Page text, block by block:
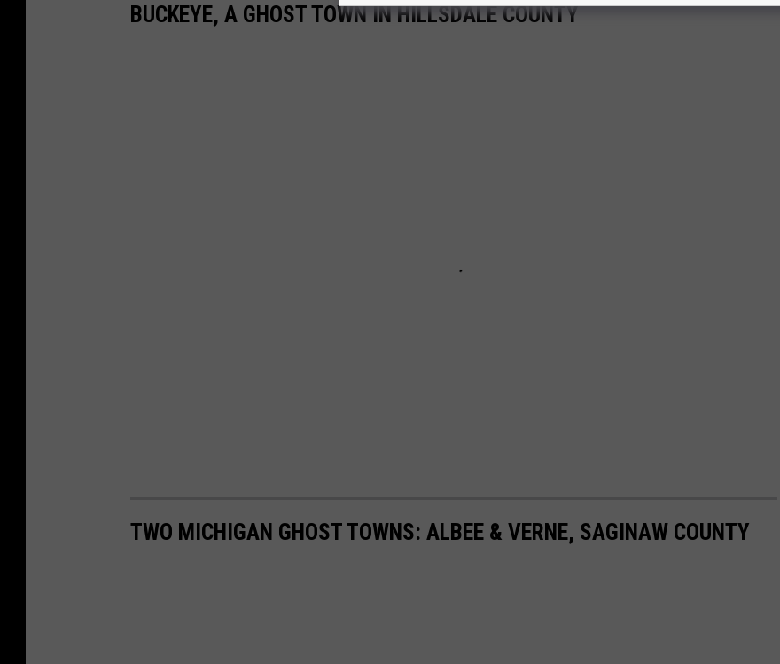
BUCKEYE, A GHOST TOWN IN HILLSDALE COUNTY
TWO MICHIGAN GHOST TOWNS: ALBEE & VERNE, SAGINAW COUNTY
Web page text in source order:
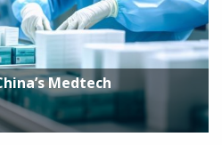
Medtech
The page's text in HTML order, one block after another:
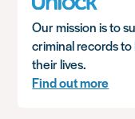
Our mission is to
criminal records
their lives.
Find out more
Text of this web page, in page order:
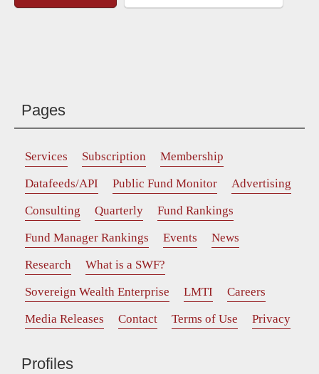
Pages
Services Subscription
Membership
Datafeeds/API
Public Fund Monitor
Advertising
Consulting
Quarterly
Fund Rankings
Fund Manager Rankings
Events
News
Research
What is a SWF?
Sovereign Wealth Enterprise
LMTI
Careers
Media Releases
Contact Terms of Use Privacy
Profiles
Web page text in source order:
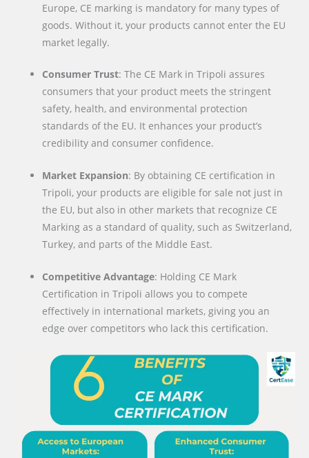
Europe, CE marking is mandatory for many types of
goods. Without it, your products cannot enter the EU
market legally.
Consumer Trust: The CE Mark in Tripoli assures
consumers that your product meets the stringent
safety, health, and environmental protection
standards of the EU. It enhances your product’s
credibility and consumer confidence.
Market Expansion: By obtaining CE certification in
Tripoli, your products are eligible for sale not just in
the EU, but also in other markets that recognize CE
Marking as a standard of quality, such as Switzerland,
Turkey, and parts of the Middle East.
Competitive Advantage: Holding CE Mark
Certification in Tripoli allows you to compete
effectively in international markets, giving you an
edge over competitors who lack this certification.
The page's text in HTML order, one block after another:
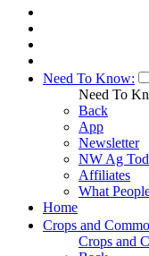
Need To Know:
Need To
Back
App
Newsletter
NW Ag
Affiliates
What
Home
Crops and
Crops and
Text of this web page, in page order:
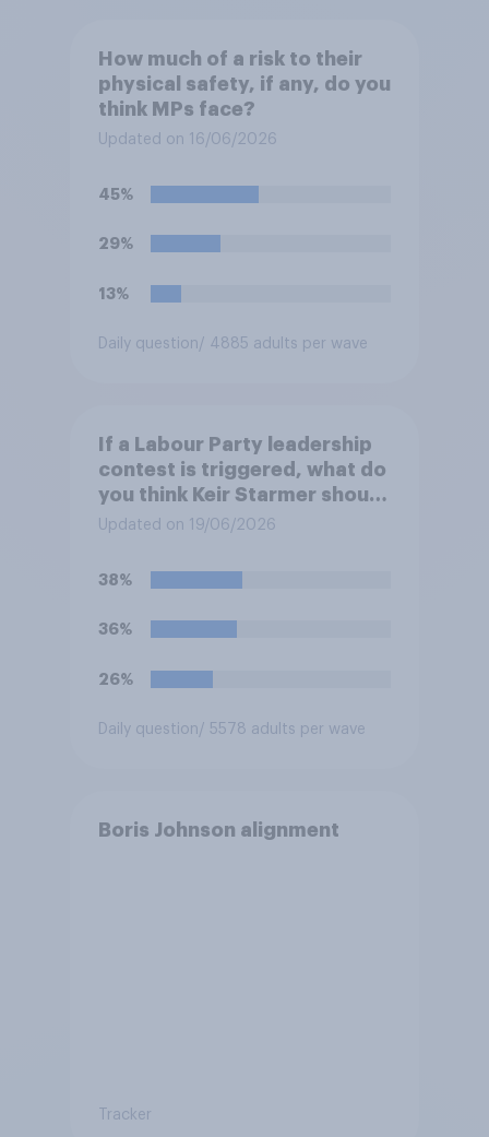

::::

Your answer must be the records above, copied exactly, with no pictures.

» **REPLY**
Page text, block by block:
BUCKEYE, A GHOST TOWN IN HILLSDALE COUNTY
TWO MICHIGAN GHOST TOWNS: ALBEE & VERNE, SAGINAW COUNTY
Web page text in source order:
Medtech
The page's text in HTML order, one block after another:
Our mission is to
criminal records
their lives.
Find out more
Text of this web page, in page order:
Pages
Services Subscription
Membership
Datafeeds/API
Public Fund Monitor
Advertising
Consulting
Quarterly
Fund Rankings
Fund Manager Rankings
Events
News
Research
What is a SWF?
Sovereign Wealth Enterprise
LMTI
Careers
Media Releases
Contact Terms of Use Privacy
Profiles
Web page text in source order:
Europe, CE marking is mandatory for many types of
goods. Without it, your products cannot enter the EU
market legally.
Consumer Trust: The CE Mark in Tripoli assures
consumers that your product meets the stringent
safety, health, and environmental protection
standards of the EU. It enhances your product’s
credibility and consumer confidence.
Market Expansion: By obtaining CE certification in
Tripoli, your products are eligible for sale not just in
the EU, but also in other markets that recognize CE
Marking as a standard of quality, such as Switzerland,
Turkey, and parts of the Middle East.
Competitive Advantage: Holding CE Mark
Certification in Tripoli allows you to compete
effectively in international markets, giving you an
edge over competitors who lack this certification.
The page's text in HTML order, one block after another:
Need To Know:
Need To
Back
App
Newsletter
NW Ag
Affiliates
What
Home
Crops and
Crops and
Text of this web page, in page order:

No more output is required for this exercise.